The only reason for a switch is PRICE. Honestly, no matter what bullshit people spread on here about how good OO, SO, etc, are, they aren't what MSO offers. Not even close.

Until the OO, SO, etc, get some strong following and somehow create something better than Office, no one is going to care unless it is money related and even then, I doubt a few hundred dollars is going to matter...

Just my worthless .02

DRM for business documents is a valuable tool

[maynard]

A few facts and then an opinion:

1) DRM technology will be available to businesses which choose to run a DRM server on Windows 2003. It will not be enabled by default.

2) The technology will allow a management (or really the top level key holders) to limit document access rights to specific individuals or a group within the organization. A very valuable feature for many businesses.

3) Without a doubt, MS will abuse this technology to lock their customers into the new Office document format, which they will further abuse to limit document exchange from MS to third party applications.

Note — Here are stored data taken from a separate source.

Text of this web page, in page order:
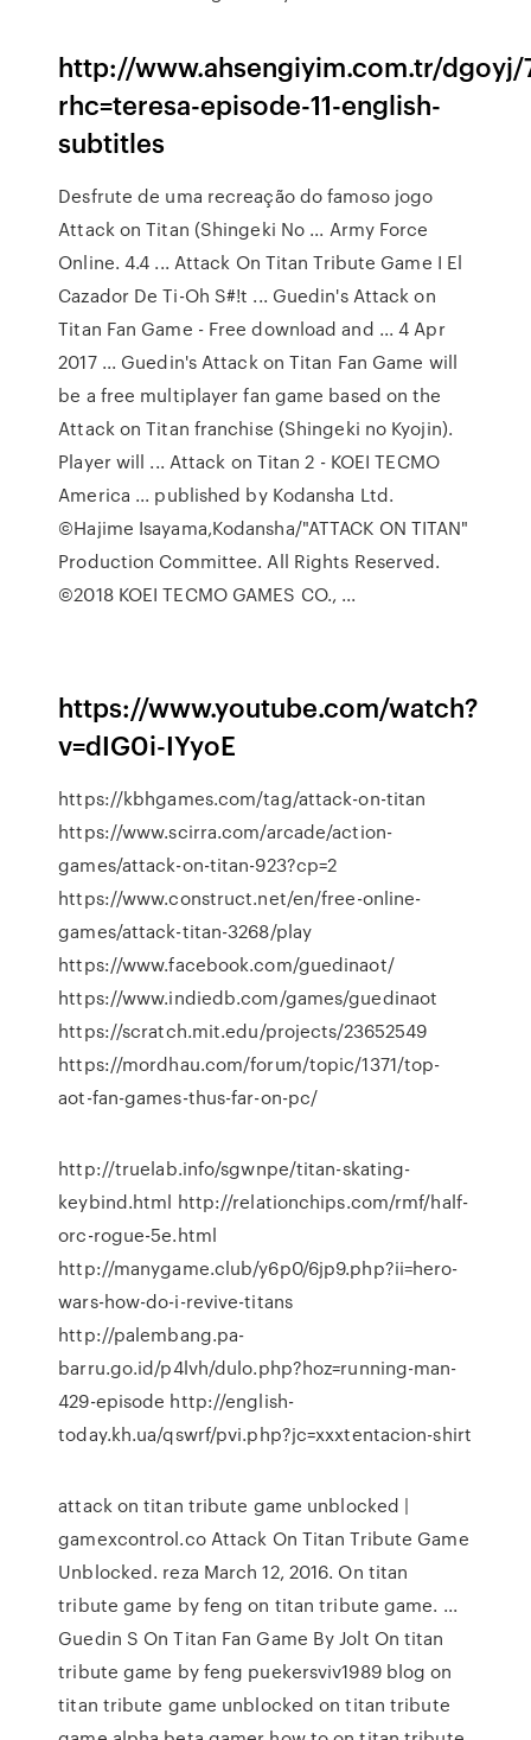
http://www.ahsengiyim.com.tr/dgoyj/
rhc=teresa-episode-11-english-
subtitles
Desfrute de uma recreação do famoso jogo
Attack on Titan (Shingeki No ... Army Force
Online. 4.4 ... Attack On Titan Tribute Game I El
Cazador De Ti-Oh S#!t ... Guedin's Attack on
Titan Fan Game - Free download and ... 4 Apr
2017 ... Guedin's Attack on Titan Fan Game will
be a free multiplayer fan game based on the
Attack on Titan franchise (Shingeki no Kyojin).
Player will ... Attack on Titan 2 - KOEI TECMO
America ... published by Kodansha Ltd.
©Hajime Isayama,Kodansha/"ATTACK ON TITAN"
Production Committee. All Rights Reserved.
©2018 KOEI TECMO GAMES CO., ...
https://www.youtube.com/watch?
v=dIG0i-IYyoE
https://kbhgames.com/tag/attack-on-titan
https://www.scirra.com/arcade/action-
games/attack-on-titan-923?cp=2
https://www.construct.net/en/free-online-
games/attack-titan-3268/play
https://www.facebook.com/guedinaot/
https://www.indiedb.com/games/guedinaot
https://scratch.mit.edu/projects/23652549
https://mordhau.com/forum/topic/1371/top-
aot-fan-games-thus-far-on-pc/
http://truelab.info/sgwnpe/titan-skating-
keybind.html http://relationchips.com/rmf/half-
orc-rogue-5e.html
http://manygame.club/y6p0/6jp9.php?ii=hero-
wars-how-do-i-revive-titans
http://palembang.pa-
barru.go.id/p4lvh/dulo.php?hoz=running-man-
429-episode http://english-
today.kh.ua/qswrf/pvi.php?jc=xxxtentacion-shirt
attack on titan tribute game unblocked |
gamexcontrol.co Attack On Titan Tribute Game
Unblocked. reza March 12, 2016. On titan
tribute game by feng on titan tribute game. ...
Guedin S On Titan Fan Game By Jolt On titan
tribute game by feng puekersviv1989 blog on
titan tribute game unblocked on titan tribute
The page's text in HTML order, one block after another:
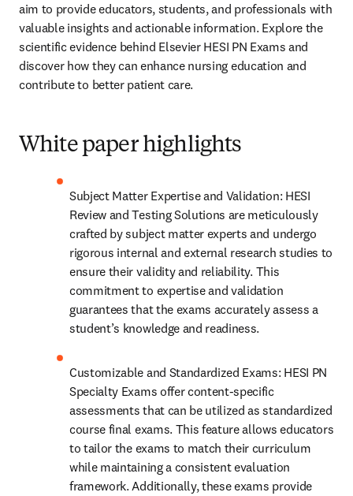
aim to provide educators, students, and professionals with
valuable insights and actionable information. Explore the
scientific evidence behind Elsevier HESI PN Exams and
discover how they can enhance nursing education and
contribute to better patient care.
White paper highlights
Subject Matter Expertise and Validation: HESI
Review and Testing Solutions are meticulously
crafted by subject matter experts and undergo
rigorous internal and external research studies to
ensure their validity and reliability. This
commitment to expertise and validation
guarantees that the exams accurately assess a
student’s knowledge and readiness.
Customizable and Standardized Exams: HESI PN
Specialty Exams offer content-specific
assessments that can be utilized as standardized
course final exams. This feature allows educators
to tailor the exams to match their curriculum
while maintaining a consistent evaluation
framework. Additionally, these exams provide
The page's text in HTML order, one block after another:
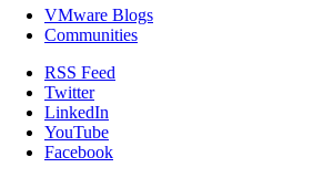
VMware Blogs
Communities
RSS Feed
Twitter
LinkedIn
YouTube
Facebook
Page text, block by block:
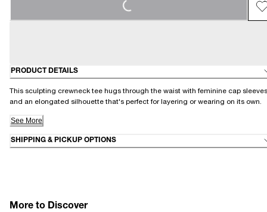
LOADING...
PRODUCT DETAILS
This sculpting crewneck tee hugs through the waist with feminine cap sleeves
and an elongated silhouette that's perfect for layering or wearing on its own.
See More
SHIPPING & PICKUP OPTIONS
More to Discover
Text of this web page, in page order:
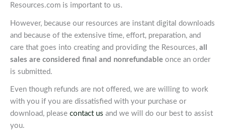
Resources.com is important to us.
However, because our resources are instant digital downloads
and because of the extensive time, effort, preparation, and
care that goes into creating and providing the Resources, all
sales are considered final and nonrefundable once an order
is submitted.
Even though refunds are not offered, we are willing to work
with you if you are dissatisfied with your purchase or
download, please contact us and we will do our best to assist
you.
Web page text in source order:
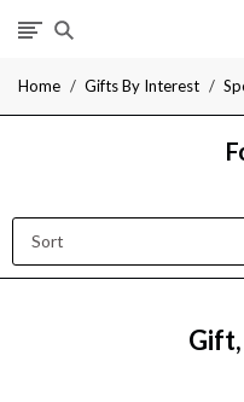
Home Gifts By Interest
Sort
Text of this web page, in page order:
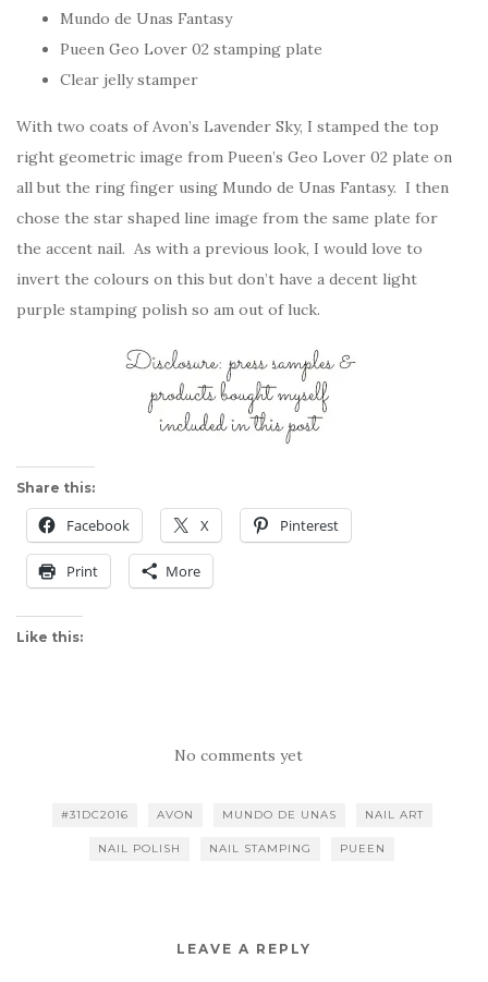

The problem here is not 1) and 2). Those are perfectly reasonable features that most businesses want to buy. The problem is 3), the vendor lock-in issue. The Open Office project could write the same kind of DRM services into their suite, while at the same time offering document portability to those who hold top level keys to an organization's documents. IMO, this is where they should go long term, since it's obvious MS has hit upon a valuable technology - but like they're always abt to do, they're first instinct is to use the new technology to lock their customers in rather than sell their customers on their new features, quality engineering, and support. Businesses want both the DRM controls and document portability across a wide range of applications. MS always fails their customers in this regard and that's one reason why they've got such a bad reputation.

JMO.
Maynrd

Surely you jest?

[kylef]

This kind of blatent abuse of the law is just another step towards neo-monarchism, and more loss of freedom for the common person.

OK. Let me get this straight. A private company introduces software that basically introduces built-in encryption for word documents, spreadsheets, and email. This technology is designed to allow companies to prevent emails and documents from accidentally "leaking" to the press or into the hands of corporate spies. This won't even affect the home user AT ALL because home users don't have the necessary software to make use of IRM anyway (it requires a separate Windows 2003 Server in addition to MS's Information Rights Management software).

And the availability of this product is somehow an example of "blatant abuse of the law"? I think some people here are suffering from some kind of paranoia.

Analog my friend...

[sterno]

Or you just get out your trusty camera and take a picture of it. If you want to get higher tech, capture the EM signal generated by the monitor. It's just like bypassing music DRM by recording from a line out. This sort of security will stop casual snoops, but somebody who wants the information will get it.

Information flow NIGHTMARE!

[Tsu+Dho+Nimh]

Oh wow ... given the numbers of PHBs who already password protect presentations and send them out without the password, which they promptly forgot, this should be a productivity enhancer.

• The critical presentation EXPIRES the night before you need it.
• The only person with the rights to open a document is sick and didn't make the meeting.
• The BIG customer tells you that they are not about to upgrade their servers and corporate software just to read your documents and tells you to provide material they can read or forget it.
• They will have to have FULL-TIME rights managers, who track who is entitled to read whose documents.
• And a full-time Search and Rescue team to retrieve lost documents, crack lost passwords, etc.